En Lince Media LLC, operador de CitaFlow ("nosotros", "nuestro", "la Empresa"), nos comprometemos a proteger y respetar su privacidad. Esta Política de Privacidad explica cómo recopilamos, utilizamos, divulgamos y protegemos su información cuando utiliza nuestro servicio, de conformidad con el Reglamento General de Protección de Datos (RGPD) y otras normativas aplicables.

2. Responsable del Tratamiento

3. Información que Recopilamos

3.1 Información de Cuenta

• Nombre completo y datos de contacto
• Dirección de correo electrónico
• Número de teléfono
• Información de facturación y pago
• Detalles de la empresa o negocio
• NIF/CIF para facturación

3.2 Datos de Uso del Servicio

• Registros de llamadas telefónicas procesadas por nuestro sistema de IA
• Transcripciones de conversaciones para mejorar el servicio
• Grabaciones de mensajes de voz (cuando aplicable)
• Datos de citas y calendarios gestionados
• Configuraciones y preferencias del servicio
• Métricas de rendimiento y análisis de uso

3.3 Información Técnica

• Direcciones IP y ubicación geográfica general
• Información del navegador y dispositivo
• Cookies y tecnologías de seguimiento
• Logs de actividad del sistema

3.4 Categorías de Interesados

• Usuarios del servicio (negocios locales)
• Clientes finales de los negocios locales
• Usuarios autorizados de las cuentas

4. Base Legal y Finalidades del Tratamiento

Como empresa establecida en Estados Unidos que presta servicios a clientes en la Unión Europea, procesamos su información personal basándonos en las siguientes bases legales del RGPD:

• Ejecución de contrato: Para proporcionar nuestros servicios de IA y gestión de citas
• Consentimiento: Para el procesamiento de grabaciones de voz y comunicaciones de marketing
• Interés legítimo: Para mejorar nuestros servicios y prevenir fraudes
• Obligación legal: Para cumplir con requerimientos fiscales y legales

5. Ubicación y Procesamiento de Datos

Aunque somos una empresa estadounidense, sus datos están alojados exclusivamente en la Unión Europea:

• Todos los datos de clientes se almacenan en servidores de Supabase ubicados en Francia (Región EU-WEST-3)
• Supabase Inc. actúa como nuestro encargado del tratamiento bajo un Acuerdo de Procesamiento de Datos (DPA) conforme al artículo 28 del RGPD
• El DPA incorpora las Cláusulas Contractuales Estándar (SCC) de la Comisión Europea para transferencias internacionales

6. Compartir Información y Sub-encargados

No vendemos, alquilamos o comercializamos su información personal.

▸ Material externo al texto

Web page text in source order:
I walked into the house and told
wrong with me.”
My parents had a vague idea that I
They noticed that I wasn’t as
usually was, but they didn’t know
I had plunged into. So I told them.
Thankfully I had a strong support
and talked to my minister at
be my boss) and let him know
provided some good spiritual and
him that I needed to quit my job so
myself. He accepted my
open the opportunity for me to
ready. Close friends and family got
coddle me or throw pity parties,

Compartimos datos únicamente con:

6.1 Encargados del Tratamiento Principales

• Supabase Inc.: Infraestructura de base de datos (servidores en Francia, UE)
• OpenAI: Procesamiento de voz e inteligencia artificial (con medidas de seguridad apropiadas)
• Twilio: Servicios de telefonía y comunicaciones
• Stripe: Procesamiento de pagos (certificado PCI-DSS)

6.2 Sub-encargados de Supabase

La lista completa de sub-encargados está disponible en: https://supabase.com/legal/subprocessors

Seremos notificados de cambios en sub-encargados con 30 días de antelación.

6.3 Otras Divulgaciones

• Cumplimiento legal: Cuando sea requerido por ley o para proteger nuestros derechos
• Transferencias comerciales: En caso de fusión, adquisición o venta de activos
• Con su consentimiento: Cuando usted haya dado su consentimiento explícito

7. Servicios de Telefonía y Operador de Telecomunicaciones

Importante: CitaFlow es un proveedor de software SaaS. No somos un operador de telecomunicaciones.

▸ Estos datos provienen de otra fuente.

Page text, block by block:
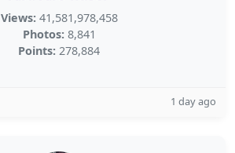
Views: 41,581,978,458
Photos: 8,841
Points: 278,884
1 day ago
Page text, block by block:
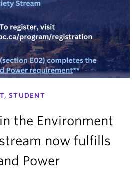
STUDENT
the Environment
now fulfills
Power

7.1 Provisión del Servicio de Voz

Los servicios de telefonía incluidos en nuestros planes Voz Go y Voz Pro se proporcionan a través de:

• Twilio Inc.: Plataforma de comunicaciones en la nube (CPaaS)
• Enreach Communications S.L.U.: Operador de telecomunicaciones subyacente en España (anteriormente Masvoz)

7.2 Estructura del Servicio

• Los números de teléfono españoles son distribuidos por Twilio en nombre de Enreach Communications S.L.U.
• Enreach Communications S.L.U. es el operador registrado ante la CNMC (Comisión Nacional de los Mercados y la Competencia)
• CitaFlow gestiona subcuentas independientes en Twilio para cada cliente por motivos de cumplimiento normativo
• La portabilidad de números se realiza hacia Enreach/Masvoz como operador subyacente

7.3 Responsabilidades

• CitaFlow: Proveedor de software y gestión de servicios de IA
• Twilio: Plataforma técnica de comunicaciones
• Enreach Communications: Operador de telecomunicaciones regulado, responsable ante las autoridades españolas

7.4 Cumplimiento Regulatorio

Enreach Communications S.L.U. cumple con todas las obligaciones regulatorias españolas, incluyendo:

• Registro como operador ante la CNMC
• Cumplimiento de la Ley General de Telecomunicaciones
• Obligaciones de portabilidad numérica
• Requisitos de conservación de datos según la legislación española

8. Transferencias Internacionales de Datos

Como empresa con sede en Estados Unidos, es importante que comprenda cómo protegemos sus datos:

• Almacenamiento: Todos los datos se almacenan exclusivamente en servidores de la UE (Francia)
• Acceso: Nuestro equipo en EE.UU. accede a los datos solo cuando es necesario para proporcionar el servicio
• Procesadores: Algunos de nuestros proveedores de servicios pueden estar ubicados fuera del EEE

Para todas las transferencias internacionales, implementamos las siguientes salvaguardas:

• Cláusulas Contractuales Estándar (SCC) de la Comisión Europea
• UK Addendum para transferencias al Reino Unido
• Swiss Addendum para transferencias a Suiza
• Evaluaciones de impacto de transferencias cuando sea necesario

8. Seguridad de los Datos

Implementamos medidas de seguridad técnicas y organizativas apropiadas:

• Cifrado de datos en tránsito (TLS 1.3) y en reposo (AES-256)
• Controles de acceso basados en roles (RBAC)
• Autenticación multifactor (MFA) obligatoria para accesos administrativos
• Auditorías de seguridad y pruebas de penetración regulares
• Formación continua del personal en protección de datos
• Copias de seguridad automatizadas con cifrado
• Plan de respuesta ante incidentes de seguridad
• Certificaciones de seguridad de nuestros proveedores (SOC 2, ISO 27001)

10. Retención de Datos

Conservamos su información personal durante el tiempo necesario para cumplir con los fines descritos:

• Datos de cuenta: Durante la vigencia de su suscripción + 30 días
• Registros de llamadas: Hasta 3 años para mejoras del servicio
• Grabaciones de voz: 90 días (configurable por el usuario)
• Datos de facturación: 7 años según obligaciones fiscales
• Logs técnicos: 12 meses para propósitos de seguridad
• Datos de citas: Según configuración del usuario (por defecto 2 años)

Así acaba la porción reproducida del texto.